Feature: Media: Game On

Heavyweight 610 WIP and upstart 97.5 The Fanatic are waging a furious battle for the city’s obsessed sports-radio listeners, but the real action is going on off the air. Here, the behind-the-scenes story of how Angelo threatened to walk, what staffers honestly think about Eskin, and, for the first time, what really happened the day Mikey Miss took a swing at his producer

Missanelli foresaw something bad awaiting him at Brownie’s that day. What no one could have imagined was that his firing would turn a struggling wannabe into a threat, and spark a first for sports-talk radio in this town and for WIP — a bona fide ratings war. “Mike was the perfect hire,” says national radio analyst Bob Snyder. “WIP has a formidable contender. This is a battle.”

TO BE FAIR, the battle between WIP and ESPN Radio, now called The Fanatic, is more David and Goliath than Rumble in the Jungle. As recently as January 2009, The Fanatic was so far down the ratings ladder, it was barely beating a station playing “Spanish tropical.” Over at WIP, audience devotion runs so deep that on one of the first sunny, snow-free Saturdays this past brutal winter, a few hundred fans opted to stay indoors, packing Chickie’s & Pete’s in South Philly to watch the station’s hosts in ’IP’s annual Great Eagles Debate. Like KYW Newsradio 1060, WIP has been so dominant for so long, it’s hard to imagine an alternative. But many of WIP’s hosts have been with the station for at least a decade and are north of 50 years old. And for some listeners, their act has grown stale.

Enter The Fanatic’s younger, hipper brand of sports chatter, simulcast on both 950 AM and, since October, on 97.5 FM. Many of its hosts are under 40, and its FM portal is attracting listeners who probably don’t know AM radio exists. The callers sound like college kids, not guys who swear Norm Van Brocklin is the greatest Iggles quarterback because they saw him play. And the difference between FM and AM is like watching Avatar in IMAX 3D and on a VHS tape on your grandma’s tube television.

After the Great Eagles Debate, I asked WIP program director Andy Bloom about his competition. He spent the next 30 minutes explaining just how meaningless The Fanatic is. Regarding his competitor’s increased ratings among men in the ages-18-to-49 demographic, Bloom said, “Men 25 to 54 is all I care about. That’s what I get a bonus for.”

When I mentioned that Missanelli bested WIP’s Howard Eskin among men 25 to 54 after just one year on the air, Bloom’s voice rose like one of his callers raging against the Dallas Cowboys. “Good for them,” he said. “Crow all you want. You’re not affecting us in the least. Mike Missanelli, God bless you. You have no impact. … Go punch another producer. That’s the most interesting thing he’s done.”

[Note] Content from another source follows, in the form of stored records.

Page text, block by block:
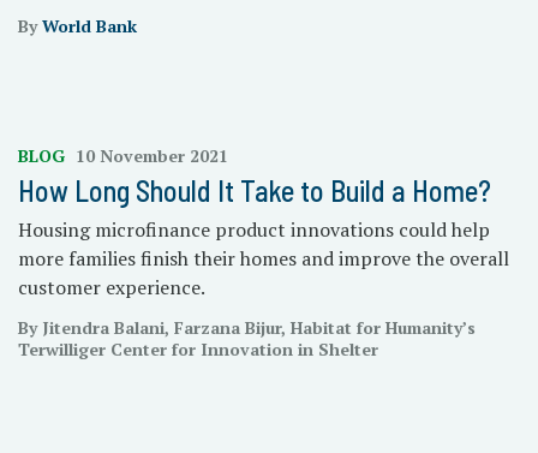
ByWorld Bank
BLOG 10 November 2021
How Long Should It Take to Build a Home?
Housing microfinance product innovations could help
more families finish their homes and improve the overall
customer experience.
By Jitendra Balani, Farzana Bijur, Habitat for Humanity’s
Terwilliger Center for Innovation in Shelter
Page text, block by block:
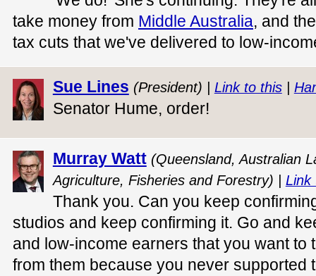
take money from Middle Australia, and
tax cuts that we've delivered to low-
Sue Lines (President) | Link to this|
Senator Hume, order!
Murray Watt (Queensland, Australian
Agriculture, Fisheries and Forestry) | Link
Thank you. Can you keep
studios and keep confirming it. Go and
and low-income earners that you want to
from them because you never supported
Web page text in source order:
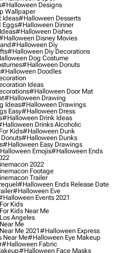
#halloween Designs
Wallpaper
Ideas#halloween Desserts
Eggs#halloween Dinner
#halloween Dishes
Disney Movies
#halloween Diy
#halloween Diy Decorations
Dog Costume
#halloween Donuts
#halloween Doodles
Ideas
#halloween Door Mat
#halloween Drawing
Ideas#halloween Drawings
Easy#halloween Dress
#halloween Drink Ideas
Drinks Alcoholic
Kids#halloween Dunk
#halloween Dunks
#halloween Easy Drawings
Emojis#halloween Ends
2022
Footage
Trailer
#halloween Ends Release Date
#halloween Eve
Events 2021
Kids
Kids Near Me
Angeles
Me
Me 2021#halloween Express
Near Me#halloween Eye Makeup
#halloween Fabric
#halloween Face Masks
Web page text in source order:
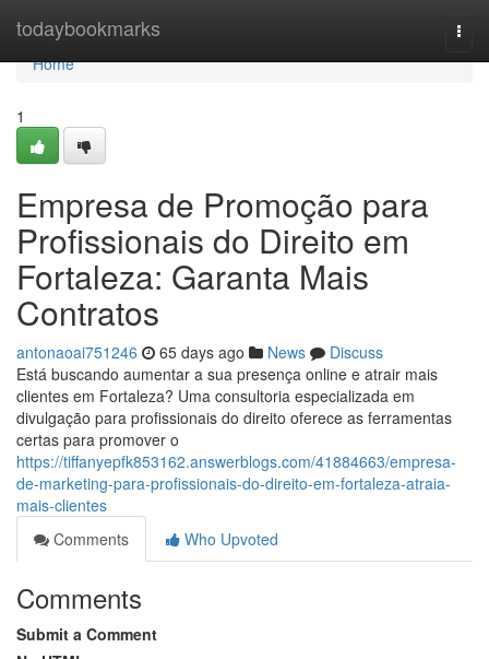
todaybookmarks
Home
Home
1
Empresa de Promoção para
Profissionais do Direito em
Fortaleza: Garanta Mais
Contratos
antonaoai751246 65 days ago News
Discuss
Está buscando aumentar a sua presença online e atrair mais
clientes em Fortaleza? Uma consultoria especializada em
divulgação para profissionais do direito oferece as ferramentas
certas para promover o
https://tiffanyepfk853162.answerblogs.com/41884663/empresa-
de-marketing-para-profissionais-do-direito-em-fortaleza-atraia-
mais-clientes
Comments
Who Upvoted
Comments
Submit a Comment
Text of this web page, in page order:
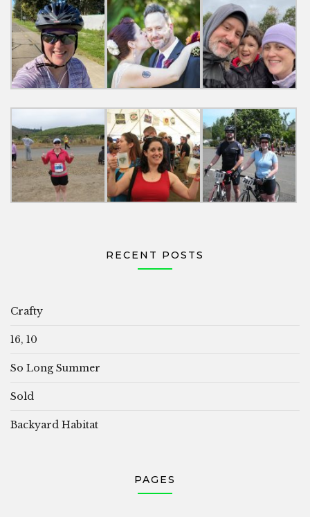
RECENT POSTS
Crafty
16, 10
So Long Summer
Sold
Backyard Habitat
PAGES
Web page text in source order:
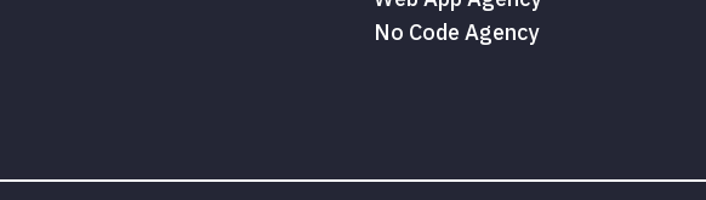
No Code Agency
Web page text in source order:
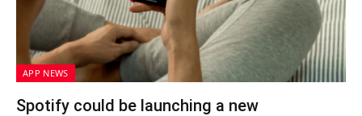
APP NEWS
Spotify could be launching a new
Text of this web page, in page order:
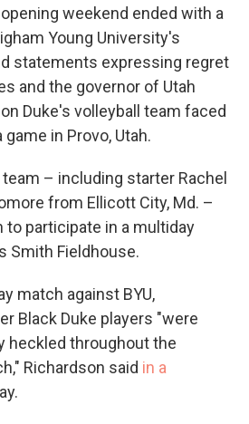
weekend ended with a
Young University's
statements expressing regret
and the governor of Utah
Duke's volleyball team faced
in Provo, Utah.
– including starter Rachel
from Ellicott City, Md. –
to participate in a multiday
Smith Fieldhouse.
match against BYU,
Black Duke players "were
heckled throughout the
Richardson said in a
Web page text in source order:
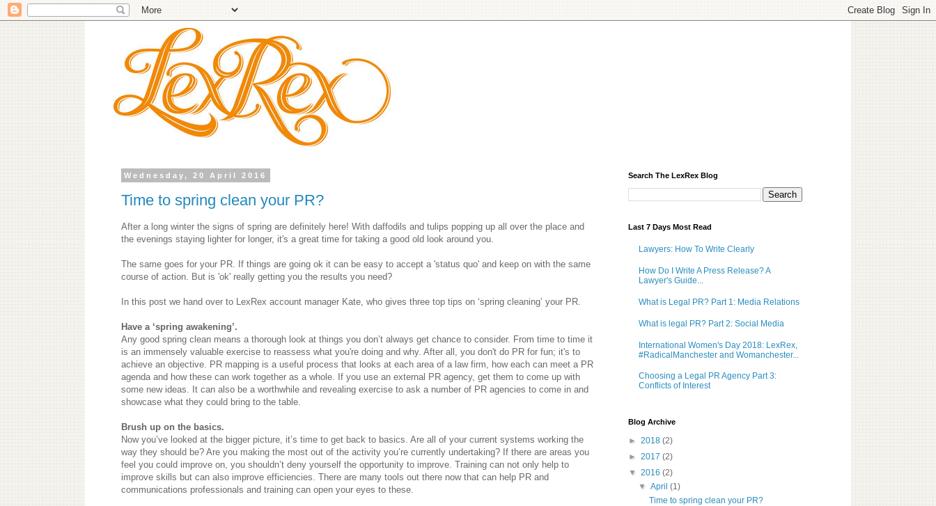
Wednesday, 20 April 2016
Time to spring clean your PR?
After a long winter the signs of spring are definitely here! With daffodils and tulips popping up all over the place and
the evenings staying lighter for longer, it's a great time for taking a good old look around you.
The same goes for your PR. If things are going ok it can be easy to accept a 'status quo' and keep on with the same
course of action. But is 'ok' really getting you the results you need?
In this post we hand over to LexRex account manager Kate, who gives three top tips on ‘spring cleaning’ your PR.
Have a ‘spring awakening’.
Any good spring clean means a thorough look at things you don’t always get chance to consider. From time to time it
is an immensely valuable exercise to reassess what you're doing and why. After all, you don't do PR for fun; it's to
achieve an objective. PR mapping is a useful process that looks at each area of a law firm, how each can meet a PR
agenda and how these can work together as a whole. If you use an external PR agency, get them to come up with
some new ideas. It can also be a worthwhile and revealing exercise to ask a number of PR agencies to come in and
showcase what they could bring to the table.
Brush up on the basics.
Now you’ve looked at the bigger picture, it’s time to get back to basics. Are all of your current systems working the
way they should be? Are you making the most out of the activity you’re currently undertaking? If there are areas you
feel you could improve on, you shouldn’t deny yourself the opportunity to improve. Training can not only help to
improve skills but can also improve efficiencies. There are many tools out there now that can help PR and
communications professionals and training can open your eyes to these.
Search The LexRex Blog
Last 7 Days Most Read
Lawyers: How To Write Clearly
How Do I Write A Press Release? A
Lawyer's Guide...
What is Legal PR? Part 1: Media Relations
What is legal PR? Part 2: Social Media
International Women's Day 2018: LexRex,
#RadicalManchester and Womanchester...
Choosing a Legal PR Agency Part 3:
Conflicts of Interest
Blog Archive
► 2018 (2)
► 2017 (2)
▼ 2016 (2)
▼April(1)
Time to spring clean your PR?
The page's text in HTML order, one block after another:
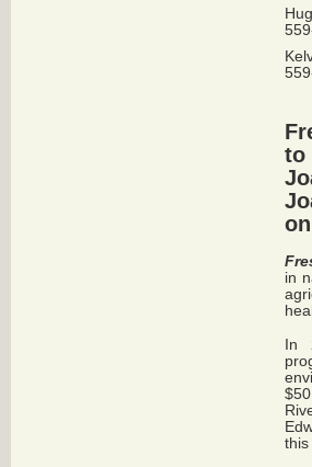
to
in
In
this
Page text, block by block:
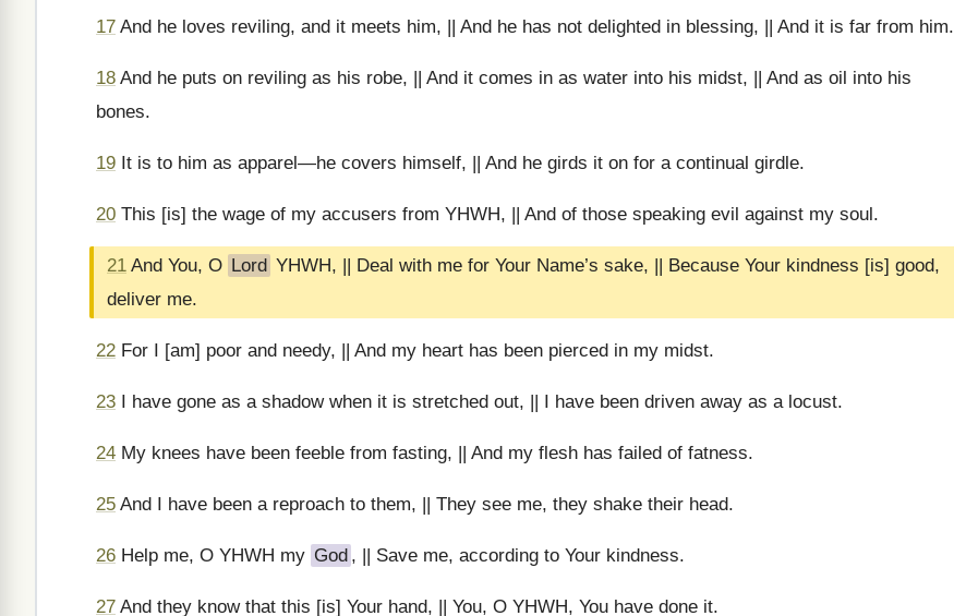
17 And he loves reviling, and it meets him, || And he has not delighted in blessing, || And it is far from him.
18 And he puts on reviling as his robe, || And it comes in as water into his midst, || And as oil into his
bones.
19 It is to him as apparel—he covers himself, || And he girds it on for a continual girdle.
20 This [is] the wage of my accusers from YHWH, || And of those speaking evil against my soul.
21 And You, O Lord YHWH, || Deal with me for Your Name’s sake, || Because Your kindness [is] good,
deliver me.
22 For I [am] poor and needy, || And my heart has been pierced in my midst.
23 I have gone as a shadow when it is stretched out, || I have been driven away as a locust.
24 My knees have been feeble from fasting, || And my flesh has failed of fatness.
25 And I have been a reproach to them, || They see me, they shake their head.
26 Help me, O YHWH my God , || Save me, according to Your kindness.
27 And they know that this [is] Your hand, || You, O YHWH, You have done it.
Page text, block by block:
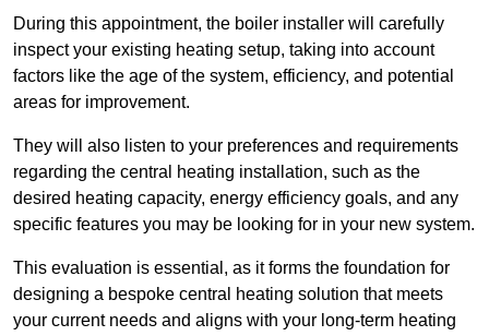
During this appointment, the boiler installer will carefully
inspect your existing heating setup, taking into account
factors like the age of the system, efficiency, and potential
areas for improvement.
They will also listen to your preferences and requirements
regarding the central heating installation, such as the
desired heating capacity, energy efficiency goals, and any
specific features you may be looking for in your new system.
This evaluation is essential, as it forms the foundation for
designing a bespoke central heating solution that meets
your current needs and aligns with your long-term heating
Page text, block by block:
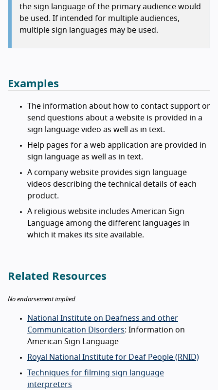
the sign language of the primary audience would
be used. If intended for multiple audiences,
multiple sign languages may be used.
Examples
The information about how to contact support or
send questions about a website is provided in a
sign language video as well as in text.
Help pages for a web application are provided in
sign language as well as in text.
A company website provides sign language
videos describing the technical details of each
product.
A religious website includes American Sign
Language among the different languages in
which it makes its site available.
Related Resources
No endorsement implied.
National Institute on Deafness and other
Communication Disorders: Information on
American Sign Language
Royal National Institute for Deaf People (RNID)
Techniques for filming sign language
interpreters
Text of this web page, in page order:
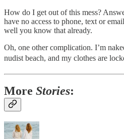
How do I get out of this mess?
have no access to phone, text or
well you know that already.
Oh, one other complication. I’m
nudist beach, and my clothes are
More Stories:
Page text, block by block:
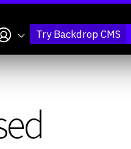
accountTry Backdrop CMS
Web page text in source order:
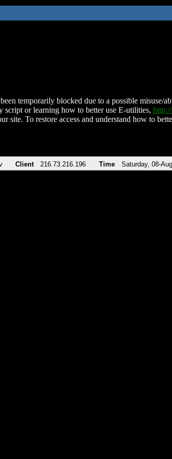
temporarily blocked due to a possible misuse/
script or learning how to better use E-utilities,
site. To restore access and understand how to
Client 216.73.216.196 Time Saturday, 08-
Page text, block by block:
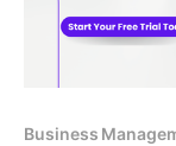
Business
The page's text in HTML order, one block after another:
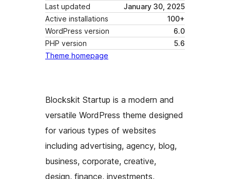
Last updated
January 30, 2025
Active installations
100+
WordPress version
6.0
PHP version
5.6
Theme homepage
Blockskit Startup is a modern and
versatile WordPress theme designed
for various types of websites
including advertising, agency, blog,
business, corporate, creative,
design, finance, investments,
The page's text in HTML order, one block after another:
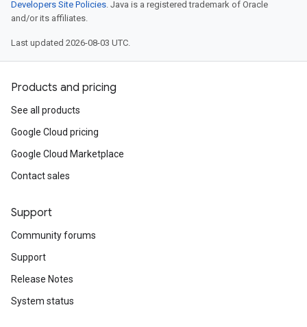
Developers Site Policies. Java is a registered trademark of Oracle
and/or its affiliates.
Last updated 2026-08-03 UTC.
Products and pricing
See all products
Google Cloud pricing
Google Cloud Marketplace
Contact sales
Support
Community forums
Support
Release Notes
System status
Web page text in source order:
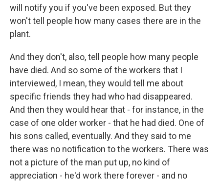
will notify you if you've been exposed. But they
won't tell people how many cases there are in the
plant.
And they don't, also, tell people how many people
have died. And so some of the workers that I
interviewed, I mean, they would tell me about
specific friends they had who had disappeared.
And then they would hear that - for instance, in the
case of one older worker - that he had died. One of
his sons called, eventually. And they said to me
there was no notification to the workers. There was
not a picture of the man put up, no kind of
appreciation - he'd work there forever - and no
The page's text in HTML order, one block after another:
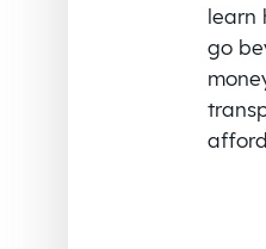
learn
go
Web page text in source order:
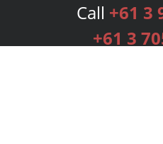
Call +61 3
+61 3

Weeks later, Bloom had second thoughts about cooperating for this story. I’d asked if I could spend a day at the station, hanging out with Cataldi’s crew in the morning and staying through Eskin’s afternoon-drive shift with his new co-host, ex-Eagle Ike Reese. “I think I’ve said enough,” Bloom wrote in an e-mail after canceling my visit. Later that day, I heard from him again. “I’ve explained myself all too well,” he wrote. I never got the chance to ask why he’s so intent on dismissing WIP’s new rival, or so seemingly angry about Missanelli. Bloom joined WIP after the Brownie’s incident, and he and Missanelli have never met. All I’m left with is Bloom’s parting shot from our discussion regarding Mikey Miss, his “meaningless” non-competitor across the dial: “He’s a first-rate scumbag.”